▶ The problem
Your copy should contain exactly the lines from the one that holds "world to explore the ruins of the" through the end of the material, reproduced as written, with no pictures.

⁂

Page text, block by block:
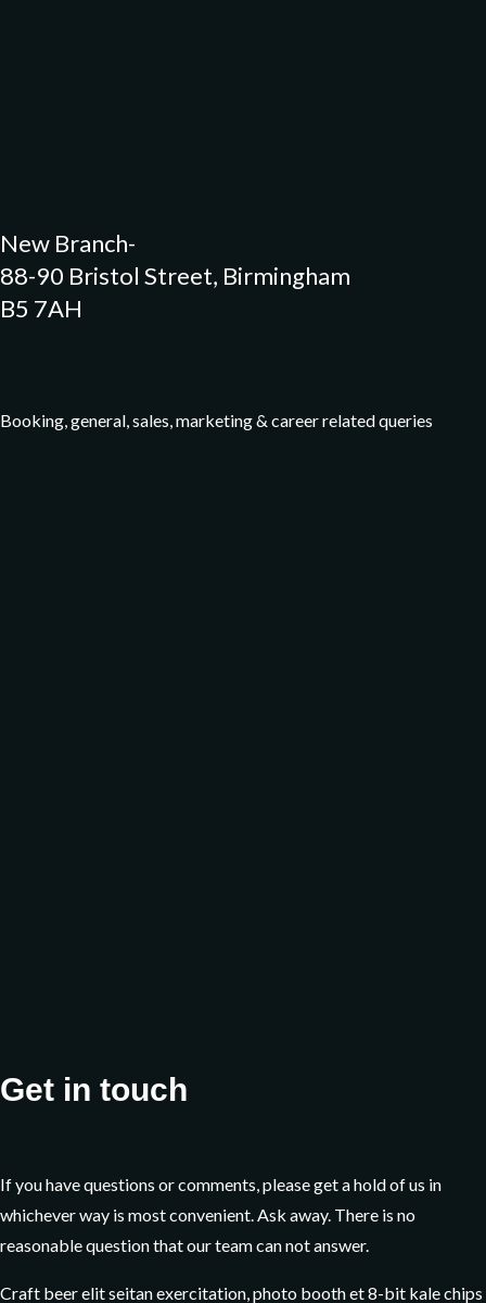
New Branch-
88-90 Bristol Street, Birmingham
B5 7AH
Booking, general, sales, marketing & career related queries
Get in touch
If you have questions or comments, please get a hold of us in
whichever way is most convenient. Ask away. There is no
reasonable question that our team can not answer.
Craft beer elit seitan exercitation, photo booth et 8-bit kale chips
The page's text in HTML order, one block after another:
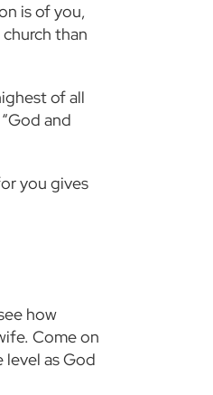
is of you,
than
of all
and
you gives
how
Come on
level as God
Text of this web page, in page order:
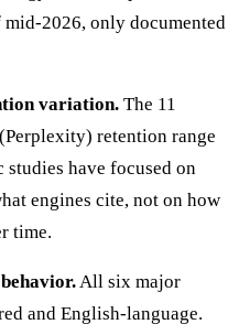
2026, only documented
variation. The 11
retention range
have focused on
engines cite, not on how
time.
All six major
and English-language.
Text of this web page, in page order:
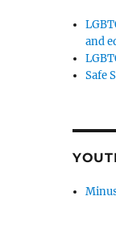
and
Safe
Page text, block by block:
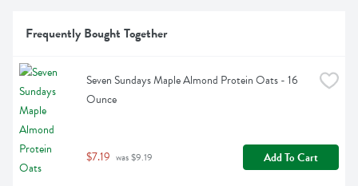
Frequently Bought Together
Seven Sundays Maple Almond Protein Oats - 16
Ounce
$7.19 was $9.19 Add To Cart
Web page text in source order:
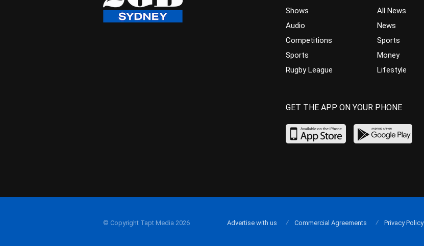
Shows
Audio
Competitions
Sports
Rugby League
All News
News
Sports
Money
Lifestyle
GET THE APP ON YOUR PHONE
© Copyright Tapt Media 2026 Advertise with us Commercial Agreements Privacy Policy
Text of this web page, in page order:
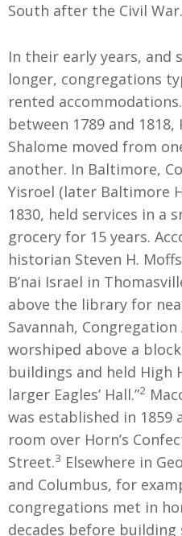
South after the Civil War.
In their early years, and
longer, congregations
rented
between 1789 and 1818,
Shalome moved from
another. In Baltimore,
Yisroel (later Baltimore
1830, held services in a
grocery for 15 years.
historian Steven H.
B’nai Israel in
above the library for
Savannah,
worshiped above a
buildings and held High
larger Eagles’ Hall.”2
was established in 1859
room over Horn’s
Street.3 Elsewhere in
and Columbus, for
congregations met in
decades before building
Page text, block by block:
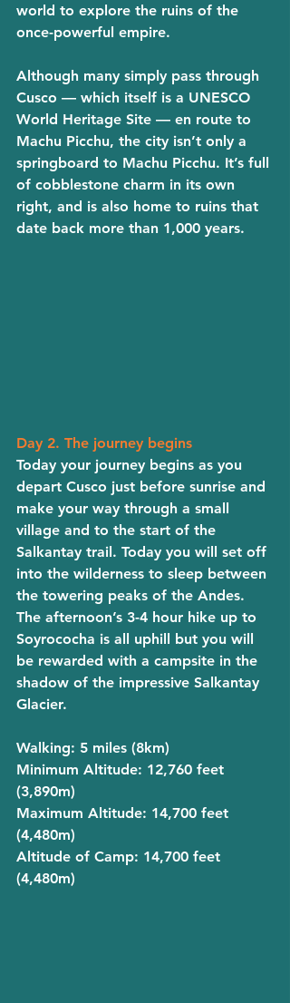
world to explore the ruins of the
once-powerful empire.
Although many simply pass through
Cusco — which itself is a UNESCO
World Heritage Site — en route to
Machu Picchu, the city isn’t only a
springboard to Machu Picchu. It’s full
of cobblestone charm in its own
right, and is also home to ruins that
date back more than 1,000 years.
Day 2. The journey begins
Today your journey begins as you
depart Cusco just before sunrise and
make your way through a small
village and to the start of the
Salkantay trail. Today you will set off
into the wilderness to sleep between
the towering peaks of the Andes.
The afternoon’s 3-4 hour hike up to
Soyrococha is all uphill but you will
be rewarded with a campsite in the
shadow of the impressive Salkantay
Glacier.
Walking: 5 miles (8km)
Minimum Altitude: 12,760 feet
(3,890m)
Maximum Altitude: 14,700 feet
(4,480m)
Altitude of Camp: 14,700 feet
(4,480m)
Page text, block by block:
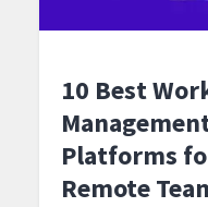
10 Best
Platforms
Remote
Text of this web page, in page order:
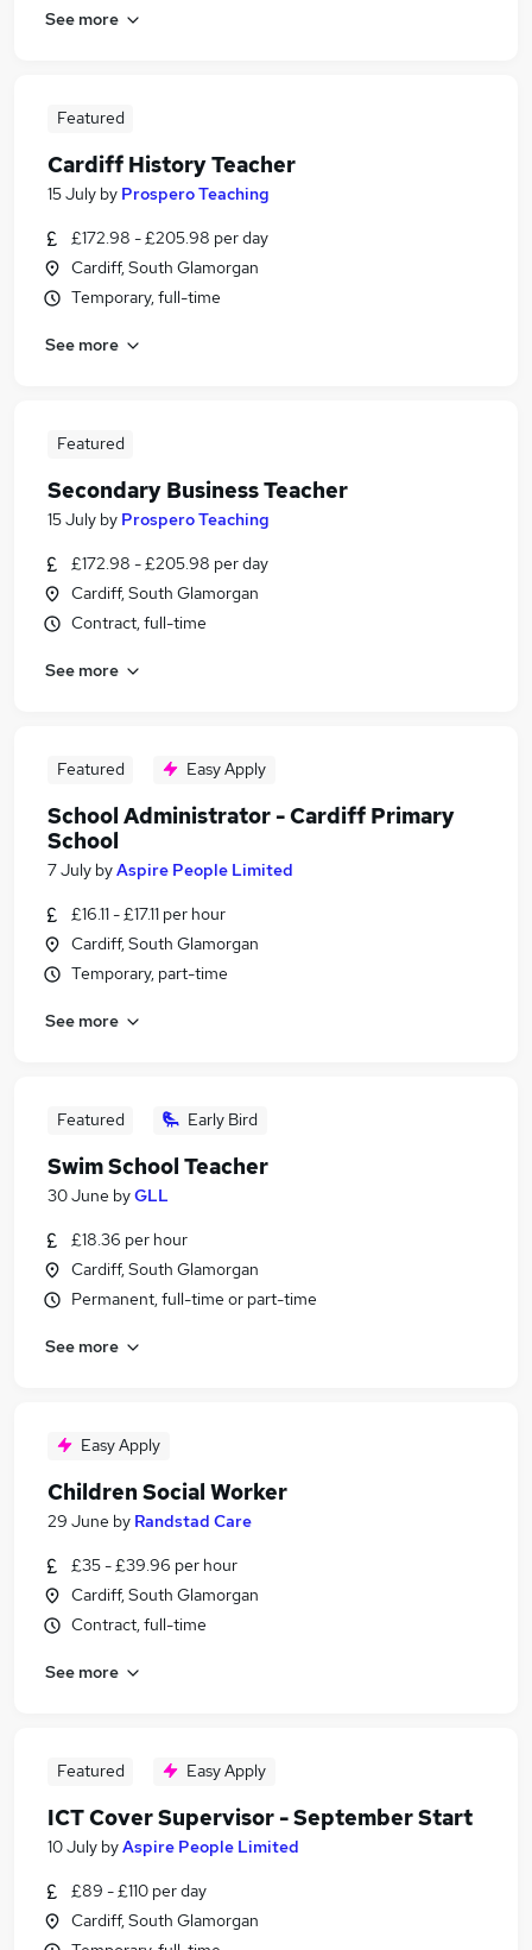
See more
Featured
Cardiff History Teacher
15 July by Prospero Teaching
£172.98 - £205.98 per day
Cardiff, South Glamorgan
Temporary, full-time
See more
Featured
Secondary Business Teacher
15 July by Prospero Teaching
£172.98 - £205.98 per day
Cardiff, South Glamorgan
Contract, full-time
See more
Featured Easy Apply
School Administrator - Cardiff Primary
School
7 July byAspire People Limited
£16.11 - £17.11 per hour
Cardiff, South Glamorgan
Temporary, part-time
See more
Featured Early Bird
Swim School Teacher
30 June byGLL
£18.36 per hour
Cardiff, South Glamorgan
Permanent, full-time or part-time
See more
Easy Apply
Children Social Worker
29 June by Randstad Care
£35 - £39.96 per hour
Cardiff, South Glamorgan
Contract, full-time
See more
Featured Easy Apply
ICT Cover Supervisor - September Start
10 July byAspire People Limited
£89 - £110 per day
Cardiff, South Glamorgan
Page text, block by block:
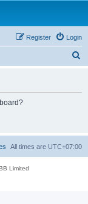
Login
Register
All times are UTC+07:00
Limited

⁂

▶ Response to this exercise
world to explore the ruins of the
once-powerful empire.
Although many simply pass through
Cusco — which itself is a UNESCO
World Heritage Site — en route to
Machu Picchu, the city isn’t only a
springboard to Machu Picchu. It’s full
of cobblestone charm in its own
right, and is also home to ruins that
date back more than 1,000 years.
Day 2. The journey begins
Today your journey begins as you
depart Cusco just before sunrise and
make your way through a small
village and to the start of the
Salkantay trail. Today you will set off
into the wilderness to sleep between
the towering peaks of the Andes.
The afternoon’s 3-4 hour hike up to
Soyrococha is all uphill but you will
be rewarded with a campsite in the
shadow of the impressive Salkantay
Glacier.
Walking: 5 miles (8km)
Minimum Altitude: 12,760 feet
(3,890m)
Maximum Altitude: 14,700 feet
(4,480m)
Altitude of Camp: 14,700 feet
(4,480m)
Page text, block by block:
10 Best
Platforms
Remote
Text of this web page, in page order:
See more
Featured
Cardiff History Teacher
15 July by Prospero Teaching
£172.98 - £205.98 per day
Cardiff, South Glamorgan
Temporary, full-time
See more
Featured
Secondary Business Teacher
15 July by Prospero Teaching
£172.98 - £205.98 per day
Cardiff, South Glamorgan
Contract, full-time
See more
Featured Easy Apply
School Administrator - Cardiff Primary
School
7 July byAspire People Limited
£16.11 - £17.11 per hour
Cardiff, South Glamorgan
Temporary, part-time
See more
Featured Early Bird
Swim School Teacher
30 June byGLL
£18.36 per hour
Cardiff, South Glamorgan
Permanent, full-time or part-time
See more
Easy Apply
Children Social Worker
29 June by Randstad Care
£35 - £39.96 per hour
Cardiff, South Glamorgan
Contract, full-time
See more
Featured Easy Apply
ICT Cover Supervisor - September Start
10 July byAspire People Limited
£89 - £110 per day
Cardiff, South Glamorgan
Page text, block by block:
Login
Register
All times are UTC+07:00
Limited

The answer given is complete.